Тогда эти герои Империи, которые столько странствовали и перерезали столько народу, обняли своих исхудавших жён и заговорили о своей первой любви; глядя на своё отражение в ручьях родимых долин, они показались сами себе такими старыми и искалеченными, что вспомнили про своих сыновей и пожелали, чтобы те закрыли им глаза. Они спросили: «Где наши дети?» Дети вышли из школ и, не видя кругом себя ни сабель, ни кирас, ни пехотинцев, ни кавалеристов, спросили, в свою очередь: «Где наши отцы?» Им отвечали, что война кончена, что цезарь умер и что портреты Веллингтона и Блюхера висят теперь в прихожих консульств и посольств со следующей подписью: «Спасители мира».

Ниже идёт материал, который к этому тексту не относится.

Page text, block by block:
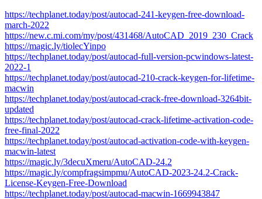
https://techplanet.today/post/autocad-241-keygen-free-download-
march-2022
https://new.c.mi.com/my/post/431468/AutoCAD_2019_230_Crack
https://magic.ly/tiolecYinpo
https://techplanet.today/post/autocad-full-version-pcwindows-latest-
2022-1
https://techplanet.today/post/autocad-210-crack-keygen-for-lifetime-
macwin
https://techplanet.today/post/autocad-crack-free-download-3264bit-
updated
https://techplanet.today/post/autocad-crack-lifetime-activation-code-
free-final-2022
https://techplanet.today/post/autocad-activation-code-with-keygen-
macwin-latest
https://magic.ly/3decuXmeru/AutoCAD-24.2
https://magic.ly/compfragsimpmu/AutoCAD-2023-24.2-Crack-
License-Keygen-Free-Download
https://techplanet.today/post/autocad-macwin-1669943847
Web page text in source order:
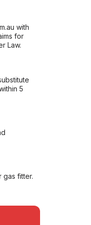
with
for
Law.
5
gas fitter.
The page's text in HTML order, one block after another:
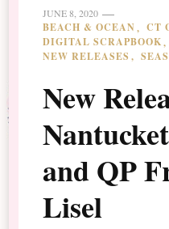
JUNE 8, 2020
BEACH & OCEAN
CT
DIGITAL SCRAPBOOK
NEW RELEASES
New
and QP
Lisel
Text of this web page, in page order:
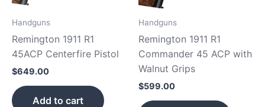
Handguns
Remington 1911 R1
45ACP Centerfire Pistol
$649.00
Add to cart
Handguns
Remington 1911 R1
Commander 45 ACP with
Walnut Grips
$599.00
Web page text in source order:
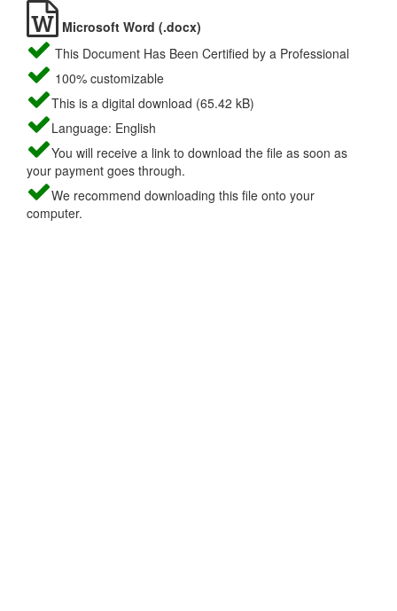
Microsoft Word (.docx)
This Document Has Been Certified by a Professional
100% customizable
This is a digital download (65.42 kB)
Language: English
You will receive a link to download the file as soon as
your payment goes through.
We recommend downloading this file onto your
computer.
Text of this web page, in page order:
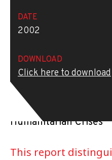
DATE
2002
DOWNLOAD
Click here to download
REPORT
Report of the Inter-
Committee Task
Sexual Exploitation
Humanitarian Crises
This report
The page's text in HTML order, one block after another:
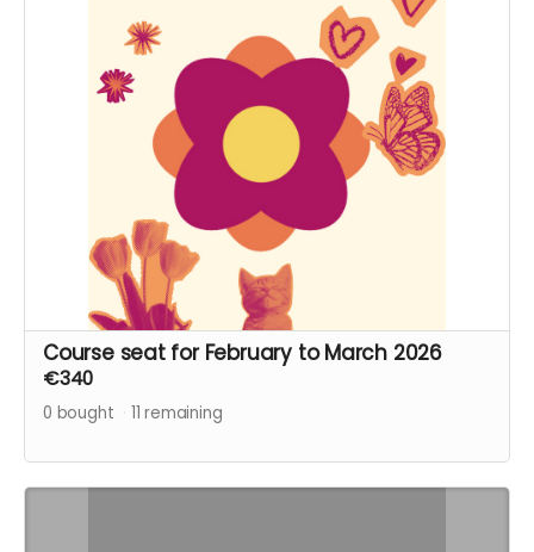
Course seat for February to March 2026
€340
0 bought 11 remaining
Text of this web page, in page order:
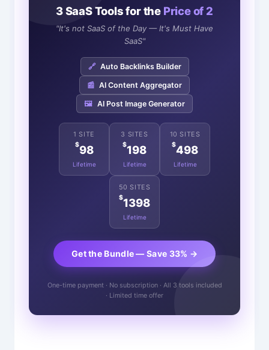
3 SaaS Tools for the Price of 2
"It's not SaaS of the Day — It's Must Have
SaaS"
🔗 Auto Backlinks Builder
📰 AI Content Aggregator
🖼️ AI Post Image Generator
1 SITE
$98
Lifetime
3 SITES
$198
Lifetime
10 SITES
$498
Lifetime
50 SITES
$1398
Lifetime
Get the Bundle — Save 33% →
One-time payment · No subscription · All 3 tools included
· Limited time offer
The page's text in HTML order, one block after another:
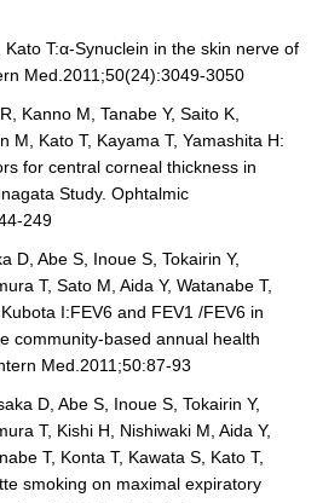
Kato T:α-Synuclein in the skin nerve of
Med.2011;50(24):3049-3050
Kanno M, Tanabe Y, Saito K,
M, Kato T, Kayama T, Yamashita H:
for central corneal thickness in
Study. Ophtalmic
249
D, Abe S, Inoue S, Tokairin Y,
T, Sato M, Aida Y, Watanabe T,
I:FEV6 and FEV1 /FEV6 in
community-based annual health
Med.2011;50:87-93
D, Abe S, Inoue S, Tokairin Y,
T, Kishi H, Nishiwaki M, Aida Y,
T, Konta T, Kawata S, Kato T,
smoking on maximal expiratory
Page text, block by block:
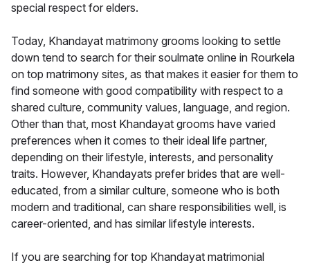
special respect for elders.
Today, Khandayat matrimony grooms looking to settle
down tend to search for their soulmate online in Rourkela
on top matrimony sites, as that makes it easier for them to
find someone with good compatibility with respect to a
shared culture, community values, language, and region.
Other than that, most Khandayat grooms have varied
preferences when it comes to their ideal life partner,
depending on their lifestyle, interests, and personality
traits. However, Khandayats prefer brides that are well-
educated, from a similar culture, someone who is both
modern and traditional, can share responsibilities well, is
career-oriented, and has similar lifestyle interests.
If you are searching for top Khandayat matrimonial

…Итак, три элемента образовали жизнь, открывавшуюся тогда для молодого поколения; позади него стояло прошлое, навеки поверженное, но всё ещё копошившееся на своих развалинах со своими допотопными остатками абсолютизма…
* * *
Клинок[37]
Не презирай клинка стального
В обделке древности простой
И пыль забвенья векового
Сотри заботливой рукой.
Мечи с красивою оправой
В златых покоятся ножнах,
Блистали тщетною забавой
На пышных роскоши пирах;
А он в порывах бурь военных
По латам весело стучал
И на глазах иноплеменных
Об Руси память зарубал.
Но тяжкий меч, в ножнах забытый
Рукой слабеющих племён,
Лежит, давно полусокрытый,
Под едкой ржавчиной времён,
И ждёт, чтоб грянул голос брани,
Булата звонкого призыв,
Чтоб вновь воскрес в могучей длани
Его губительный порыв;
И там, где меч с златой оправой
Как хрупкий сломится хрусталь,
Глубоко врежет след кровавый
Его синеющая сталь.
Так не бросай клинка простого
В обделке древности стальной
И пыль забвенья векового
Сотри заботливой рукой.
1829 г. А.С. Хомяков – В.П. Кандыбину
* * *
6. III.1941 г.Ножны[38]
А.А. Первенцев – В.П. Кандыбину
Ты выполнил призыв поэта,
По землям древним поскакал,
И твой клинок под песни ветра
По латам весело стучал.
Сверкал булат в могучей длани,
Упали цезари к ногам,
И на полях отважной брани
Ты вырубил – побед избранник —
Скрижаль бесславия врагам.
Прошли года… клинок затерян,
И золотой в почёте меч,
И на пирах под звон бокалов
Его звучит младая речь.
А на пороге у дворца
Сидят седые ветераны
И обсуждают без конца
Свои клинки, коней и… раны.
О том, как меч с златой оправой
Тогда сломался о хрусталь…
Был два дня в Москве. Устал: перевозил на ул. Воровского, 52, рухлядь из Всехсвятского. В квартире пока неуютно. Купил письменный стол за 750 р. – старый, реставрированный, – за ним, вероятно, умер не один уже человек. Этот стол пережил многих. Когда я раскрываю ящики этого стола как хозяин, с требовательностью и бурчанием, стол мёртв. Но если бы он мог сказать: хозяев было много и все они сидели возле меня, как прикованные к галере. Все они обзаводились мной, когда им было под сорок, так как только тогда становится неудобным писать за обеденным столом. Все хозяева после обзаводились болезнями, и руки их холодели возле моих дубовых ребровин. Вот ты пришёл ко мне, когда тебе стукнуло 35, когда у тебя уже туберкулёз, больное горло, ишиас и тугой желудок. Тебя я, вероятно, переживу!
Хочется взять топор и изрубить его на части!
Великая радость жить в шалаше, который годен на 1–2 сезона, жить среди трав, умирающих ежегодно, среди мошкары, которую ты, наверное, переживешь, среди недолголетних птиц, питающихся самоубийцами-червями, вылезающими на дороги во время, когда птицы обедают.